■ **PROBLEM DETAILS**:
Reproduce the listing below exactly, except for its pictures.

■ **EXTRACTED DATA**:
§
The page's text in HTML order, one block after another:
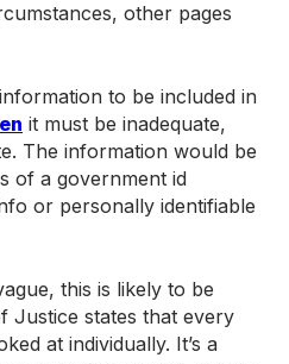
other pages
to be included in
it must be inadequate,
The information would be
of a government id
or personally identifiable
this is likely to be
Justice states that every
at individually. It’s a
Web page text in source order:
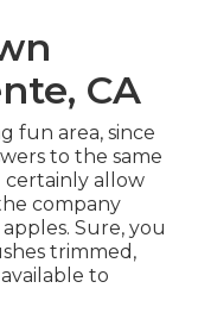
§
■ **EXPECTED ANSWER**:
The page's text in HTML order, one block after another:
other pages
to be included in
it must be inadequate,
The information would be
of a government id
or personally identifiable
this is likely to be
Justice states that every
at individually. It’s a
Web page text in source order:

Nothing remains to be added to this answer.